* _Task objective_
Give an exact copy of the lines from the beginning of the listing below to the "a FREE birthday pizza and get custom" line, inclusive.

Given records Block Start

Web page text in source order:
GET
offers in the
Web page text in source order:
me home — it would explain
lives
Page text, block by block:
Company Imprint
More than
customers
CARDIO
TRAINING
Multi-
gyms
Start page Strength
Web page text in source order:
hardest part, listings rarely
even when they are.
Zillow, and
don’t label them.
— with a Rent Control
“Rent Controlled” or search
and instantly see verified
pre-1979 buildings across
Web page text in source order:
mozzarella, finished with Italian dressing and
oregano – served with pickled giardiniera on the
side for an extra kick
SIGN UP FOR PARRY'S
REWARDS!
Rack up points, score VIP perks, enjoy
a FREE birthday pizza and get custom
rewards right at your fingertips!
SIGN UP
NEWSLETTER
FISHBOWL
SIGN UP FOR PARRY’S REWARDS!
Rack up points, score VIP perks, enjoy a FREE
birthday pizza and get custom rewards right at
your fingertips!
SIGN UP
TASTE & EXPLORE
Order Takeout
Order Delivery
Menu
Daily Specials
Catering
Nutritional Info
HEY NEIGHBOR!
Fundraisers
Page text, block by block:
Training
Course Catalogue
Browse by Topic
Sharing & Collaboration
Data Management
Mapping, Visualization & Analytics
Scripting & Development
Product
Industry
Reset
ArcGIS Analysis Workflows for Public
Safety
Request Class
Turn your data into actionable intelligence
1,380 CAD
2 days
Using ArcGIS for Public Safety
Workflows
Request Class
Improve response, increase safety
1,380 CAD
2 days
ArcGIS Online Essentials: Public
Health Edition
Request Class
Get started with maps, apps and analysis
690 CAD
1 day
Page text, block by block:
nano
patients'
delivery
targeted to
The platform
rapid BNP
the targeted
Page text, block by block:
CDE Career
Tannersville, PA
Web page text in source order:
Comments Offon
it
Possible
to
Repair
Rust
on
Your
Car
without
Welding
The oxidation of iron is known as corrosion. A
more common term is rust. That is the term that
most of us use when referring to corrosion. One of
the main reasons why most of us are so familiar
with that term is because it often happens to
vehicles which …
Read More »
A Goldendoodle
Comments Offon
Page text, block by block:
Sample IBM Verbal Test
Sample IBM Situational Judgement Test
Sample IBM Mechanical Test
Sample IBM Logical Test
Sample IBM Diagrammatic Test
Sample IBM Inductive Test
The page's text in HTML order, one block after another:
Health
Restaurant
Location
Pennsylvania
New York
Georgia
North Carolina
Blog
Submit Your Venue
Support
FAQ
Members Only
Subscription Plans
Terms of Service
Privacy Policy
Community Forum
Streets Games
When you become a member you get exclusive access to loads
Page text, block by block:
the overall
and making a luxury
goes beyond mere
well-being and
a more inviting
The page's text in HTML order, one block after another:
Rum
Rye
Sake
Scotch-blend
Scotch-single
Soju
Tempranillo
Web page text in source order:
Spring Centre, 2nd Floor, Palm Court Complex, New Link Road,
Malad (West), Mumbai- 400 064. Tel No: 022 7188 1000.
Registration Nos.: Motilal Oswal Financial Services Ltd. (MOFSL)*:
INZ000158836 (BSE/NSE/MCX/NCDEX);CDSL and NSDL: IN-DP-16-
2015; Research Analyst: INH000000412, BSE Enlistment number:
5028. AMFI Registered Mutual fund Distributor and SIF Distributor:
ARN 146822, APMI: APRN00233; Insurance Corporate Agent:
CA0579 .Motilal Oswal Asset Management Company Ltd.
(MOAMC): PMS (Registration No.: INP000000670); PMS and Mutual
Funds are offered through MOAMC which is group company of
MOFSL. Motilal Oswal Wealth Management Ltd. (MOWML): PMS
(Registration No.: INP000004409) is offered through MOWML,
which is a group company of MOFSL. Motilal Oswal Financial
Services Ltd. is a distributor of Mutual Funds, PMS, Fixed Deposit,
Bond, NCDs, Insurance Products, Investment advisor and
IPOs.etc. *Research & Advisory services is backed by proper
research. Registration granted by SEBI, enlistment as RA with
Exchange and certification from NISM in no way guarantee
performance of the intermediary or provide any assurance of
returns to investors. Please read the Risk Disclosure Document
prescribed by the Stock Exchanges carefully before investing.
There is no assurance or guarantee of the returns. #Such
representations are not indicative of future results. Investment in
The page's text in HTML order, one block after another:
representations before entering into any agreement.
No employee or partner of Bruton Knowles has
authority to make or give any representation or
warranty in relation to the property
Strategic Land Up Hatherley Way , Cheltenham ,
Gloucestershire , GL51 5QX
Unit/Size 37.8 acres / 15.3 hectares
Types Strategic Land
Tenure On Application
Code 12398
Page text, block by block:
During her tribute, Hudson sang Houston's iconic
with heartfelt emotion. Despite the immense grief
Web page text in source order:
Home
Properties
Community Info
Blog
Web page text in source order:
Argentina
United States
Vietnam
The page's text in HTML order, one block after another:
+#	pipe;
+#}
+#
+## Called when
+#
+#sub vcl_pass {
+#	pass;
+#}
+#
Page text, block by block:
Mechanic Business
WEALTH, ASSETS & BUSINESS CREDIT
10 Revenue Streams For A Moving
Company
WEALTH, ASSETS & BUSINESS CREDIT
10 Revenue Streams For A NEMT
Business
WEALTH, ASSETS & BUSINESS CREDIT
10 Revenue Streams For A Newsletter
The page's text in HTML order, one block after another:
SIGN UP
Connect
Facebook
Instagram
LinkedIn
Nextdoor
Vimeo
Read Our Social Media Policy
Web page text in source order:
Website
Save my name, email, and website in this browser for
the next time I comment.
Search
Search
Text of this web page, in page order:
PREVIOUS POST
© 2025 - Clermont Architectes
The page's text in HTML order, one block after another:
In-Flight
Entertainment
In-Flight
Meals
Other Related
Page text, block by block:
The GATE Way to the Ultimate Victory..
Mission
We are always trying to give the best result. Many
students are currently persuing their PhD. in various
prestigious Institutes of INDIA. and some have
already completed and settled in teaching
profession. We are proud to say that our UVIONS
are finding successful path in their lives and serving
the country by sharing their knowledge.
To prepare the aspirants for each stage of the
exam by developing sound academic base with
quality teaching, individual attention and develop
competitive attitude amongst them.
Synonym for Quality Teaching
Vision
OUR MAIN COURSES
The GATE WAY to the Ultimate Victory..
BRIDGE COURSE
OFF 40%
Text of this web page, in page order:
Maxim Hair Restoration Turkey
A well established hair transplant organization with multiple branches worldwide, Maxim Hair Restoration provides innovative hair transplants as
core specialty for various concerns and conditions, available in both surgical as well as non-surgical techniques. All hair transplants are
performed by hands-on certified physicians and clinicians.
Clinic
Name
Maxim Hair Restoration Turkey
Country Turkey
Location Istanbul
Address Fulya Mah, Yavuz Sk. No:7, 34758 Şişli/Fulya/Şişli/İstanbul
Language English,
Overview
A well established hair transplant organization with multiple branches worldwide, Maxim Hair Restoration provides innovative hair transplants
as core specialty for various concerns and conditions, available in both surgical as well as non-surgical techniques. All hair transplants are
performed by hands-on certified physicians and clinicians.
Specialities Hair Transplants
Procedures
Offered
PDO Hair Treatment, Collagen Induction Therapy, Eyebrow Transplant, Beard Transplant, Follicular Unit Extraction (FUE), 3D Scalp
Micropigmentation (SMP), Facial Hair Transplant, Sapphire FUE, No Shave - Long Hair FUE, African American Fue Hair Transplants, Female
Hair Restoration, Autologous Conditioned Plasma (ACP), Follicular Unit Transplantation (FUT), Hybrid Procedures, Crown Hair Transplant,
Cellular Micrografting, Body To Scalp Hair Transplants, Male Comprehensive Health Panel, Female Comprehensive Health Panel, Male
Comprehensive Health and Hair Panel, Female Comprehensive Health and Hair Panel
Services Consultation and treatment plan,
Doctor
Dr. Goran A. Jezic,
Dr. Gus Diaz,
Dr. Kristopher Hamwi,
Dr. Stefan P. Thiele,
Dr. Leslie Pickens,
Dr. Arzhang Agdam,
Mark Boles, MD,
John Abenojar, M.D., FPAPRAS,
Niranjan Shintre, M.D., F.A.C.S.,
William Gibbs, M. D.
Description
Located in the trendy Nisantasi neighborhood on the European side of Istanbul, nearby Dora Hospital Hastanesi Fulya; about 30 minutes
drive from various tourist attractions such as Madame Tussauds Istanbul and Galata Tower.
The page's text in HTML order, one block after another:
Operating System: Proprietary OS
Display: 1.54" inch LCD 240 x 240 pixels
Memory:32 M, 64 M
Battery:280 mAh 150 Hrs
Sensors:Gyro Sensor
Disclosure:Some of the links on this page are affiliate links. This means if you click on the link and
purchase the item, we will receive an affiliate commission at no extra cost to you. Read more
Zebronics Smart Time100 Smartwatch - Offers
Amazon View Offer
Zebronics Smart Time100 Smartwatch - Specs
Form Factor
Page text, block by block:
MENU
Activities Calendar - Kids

Given records Block End

* _Reply_
Web page text in source order:
GET
offers in the
Web page text in source order:
me home — it would explain
lives
Page text, block by block:
Company Imprint
More than
customers
CARDIO
TRAINING
Multi-
gyms
Start page Strength
Web page text in source order:
hardest part, listings rarely
even when they are.
Zillow, and
don’t label them.
— with a Rent Control
“Rent Controlled” or search
and instantly see verified
pre-1979 buildings across
Web page text in source order:
mozzarella, finished with Italian dressing and
oregano – served with pickled giardiniera on the
side for an extra kick
SIGN UP FOR PARRY'S
REWARDS!
Rack up points, score VIP perks, enjoy
a FREE birthday pizza and get custom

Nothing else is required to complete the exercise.